What I was trying to convey about allocation being so important is that it is still just as true as it always was, but it should be based on common sense themes and where Chris Martenson's followers believe we are heading…and I am one of them. You don't need alpha and beta, you don't need Monte Carlo simulation. You don't need mindless allocation sold to you by the wire houses. Use your head and common sense. Peter Lynch of Magellan fame was the master of this. He went to the mall. He saw what people were buying. He would look for major trends in the population and the economy. If he liked the sector, he would just buy all of the good companies in that sector. There was little consideration to indexing and looking like his peers.
The pendulum has swung back to the so-called little guy and the patient analyst. The institutions have too much money to invest in anything other than a small universe. The HFT crowd are really just battling each other at the nanosecond level for an ever-decreasing piece of the action.

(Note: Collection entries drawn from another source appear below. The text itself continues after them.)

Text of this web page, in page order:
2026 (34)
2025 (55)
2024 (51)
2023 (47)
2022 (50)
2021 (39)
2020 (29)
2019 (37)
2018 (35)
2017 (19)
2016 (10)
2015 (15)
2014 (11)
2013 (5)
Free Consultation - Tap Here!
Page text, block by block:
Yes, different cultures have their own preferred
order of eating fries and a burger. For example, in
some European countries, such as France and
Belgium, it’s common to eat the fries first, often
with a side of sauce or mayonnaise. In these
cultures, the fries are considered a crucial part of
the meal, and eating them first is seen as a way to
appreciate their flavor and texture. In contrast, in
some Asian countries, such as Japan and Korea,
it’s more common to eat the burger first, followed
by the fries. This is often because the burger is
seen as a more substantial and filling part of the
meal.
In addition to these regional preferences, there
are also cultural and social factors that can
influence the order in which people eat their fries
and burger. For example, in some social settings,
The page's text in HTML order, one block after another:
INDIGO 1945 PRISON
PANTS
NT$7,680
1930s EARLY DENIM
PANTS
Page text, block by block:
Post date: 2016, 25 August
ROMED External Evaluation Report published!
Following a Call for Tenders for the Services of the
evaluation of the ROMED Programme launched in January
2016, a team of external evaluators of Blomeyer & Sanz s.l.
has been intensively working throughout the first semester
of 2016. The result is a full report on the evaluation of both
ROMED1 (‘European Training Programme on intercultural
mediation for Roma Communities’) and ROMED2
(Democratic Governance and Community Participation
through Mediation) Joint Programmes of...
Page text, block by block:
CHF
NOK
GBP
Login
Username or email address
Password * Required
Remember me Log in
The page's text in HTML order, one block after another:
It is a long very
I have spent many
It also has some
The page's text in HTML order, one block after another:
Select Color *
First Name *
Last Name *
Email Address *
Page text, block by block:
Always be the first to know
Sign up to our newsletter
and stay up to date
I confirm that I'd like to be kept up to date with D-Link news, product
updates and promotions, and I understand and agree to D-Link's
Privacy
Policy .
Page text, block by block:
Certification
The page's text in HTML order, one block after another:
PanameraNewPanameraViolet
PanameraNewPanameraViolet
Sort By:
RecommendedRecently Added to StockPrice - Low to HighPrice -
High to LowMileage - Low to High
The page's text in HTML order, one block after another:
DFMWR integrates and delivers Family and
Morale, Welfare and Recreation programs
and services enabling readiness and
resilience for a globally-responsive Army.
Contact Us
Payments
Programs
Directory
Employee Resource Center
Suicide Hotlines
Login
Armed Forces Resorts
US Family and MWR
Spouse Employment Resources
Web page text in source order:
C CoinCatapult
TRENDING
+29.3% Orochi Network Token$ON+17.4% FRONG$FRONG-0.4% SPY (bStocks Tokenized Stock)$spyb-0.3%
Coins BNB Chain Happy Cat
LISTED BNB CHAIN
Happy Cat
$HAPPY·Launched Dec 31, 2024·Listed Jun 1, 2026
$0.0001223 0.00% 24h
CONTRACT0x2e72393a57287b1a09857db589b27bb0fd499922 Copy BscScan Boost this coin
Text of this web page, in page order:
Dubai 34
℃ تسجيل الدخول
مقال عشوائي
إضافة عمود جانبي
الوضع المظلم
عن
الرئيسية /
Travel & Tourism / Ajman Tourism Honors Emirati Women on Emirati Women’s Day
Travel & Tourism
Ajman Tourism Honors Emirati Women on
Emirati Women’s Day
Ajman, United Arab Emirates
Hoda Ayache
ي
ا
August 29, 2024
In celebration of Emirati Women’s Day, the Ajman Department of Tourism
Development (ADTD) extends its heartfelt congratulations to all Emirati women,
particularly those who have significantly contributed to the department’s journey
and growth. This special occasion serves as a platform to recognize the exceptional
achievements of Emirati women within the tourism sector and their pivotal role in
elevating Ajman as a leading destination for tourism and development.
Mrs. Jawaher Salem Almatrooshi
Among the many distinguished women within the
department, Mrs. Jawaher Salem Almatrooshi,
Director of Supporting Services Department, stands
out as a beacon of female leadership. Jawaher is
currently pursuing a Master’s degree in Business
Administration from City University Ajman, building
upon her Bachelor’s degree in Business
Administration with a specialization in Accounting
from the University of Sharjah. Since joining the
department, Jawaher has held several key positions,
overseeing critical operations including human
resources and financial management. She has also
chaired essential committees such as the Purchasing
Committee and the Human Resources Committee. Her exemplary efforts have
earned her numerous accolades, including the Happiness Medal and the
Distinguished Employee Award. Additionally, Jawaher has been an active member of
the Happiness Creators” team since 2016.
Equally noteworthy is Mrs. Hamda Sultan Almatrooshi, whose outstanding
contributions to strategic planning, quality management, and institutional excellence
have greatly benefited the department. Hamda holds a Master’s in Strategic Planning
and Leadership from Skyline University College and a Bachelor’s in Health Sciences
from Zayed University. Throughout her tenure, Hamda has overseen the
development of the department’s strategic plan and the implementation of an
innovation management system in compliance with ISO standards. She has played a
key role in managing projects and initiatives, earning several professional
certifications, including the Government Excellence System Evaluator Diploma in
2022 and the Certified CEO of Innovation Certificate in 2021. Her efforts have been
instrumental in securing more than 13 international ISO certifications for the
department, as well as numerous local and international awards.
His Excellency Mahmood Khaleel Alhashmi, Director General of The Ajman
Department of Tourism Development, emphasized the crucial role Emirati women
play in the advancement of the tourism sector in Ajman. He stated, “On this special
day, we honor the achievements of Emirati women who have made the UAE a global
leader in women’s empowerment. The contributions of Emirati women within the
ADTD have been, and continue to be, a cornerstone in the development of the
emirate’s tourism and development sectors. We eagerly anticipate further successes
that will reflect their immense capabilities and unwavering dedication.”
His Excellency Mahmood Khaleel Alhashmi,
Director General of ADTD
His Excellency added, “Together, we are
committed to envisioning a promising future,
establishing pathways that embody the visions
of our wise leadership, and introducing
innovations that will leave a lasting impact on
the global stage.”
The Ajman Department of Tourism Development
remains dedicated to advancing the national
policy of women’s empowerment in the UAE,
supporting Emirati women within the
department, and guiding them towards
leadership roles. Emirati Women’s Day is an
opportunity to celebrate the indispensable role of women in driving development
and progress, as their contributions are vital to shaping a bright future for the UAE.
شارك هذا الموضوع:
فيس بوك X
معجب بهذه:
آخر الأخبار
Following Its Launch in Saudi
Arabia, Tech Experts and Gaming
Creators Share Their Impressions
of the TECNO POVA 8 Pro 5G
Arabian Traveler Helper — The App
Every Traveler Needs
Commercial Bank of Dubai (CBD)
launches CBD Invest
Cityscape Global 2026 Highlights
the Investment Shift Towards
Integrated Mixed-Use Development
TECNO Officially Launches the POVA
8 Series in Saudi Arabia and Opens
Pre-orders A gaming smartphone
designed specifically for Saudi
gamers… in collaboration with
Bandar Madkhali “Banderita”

Institutions also operate by a creed: look like the others. When it comes to gold, silver and the miners, they will be loathe to take positions until they have no choice. There is no personal upside for being an oultlier if you are wrong. They will stay with their peers in group think until the crowd moves. That will come, but at much, much higher prices. For many, keeping their job and their cash flow is what matters, not absolute performance. For those who have expressed frustration about being ignored by their brokers and advisers, if you are with a large firm, recognize that your concerns will not be addressed until it is common knowledge. That is why you should be applying common sense, history and open thought to how you approach your money.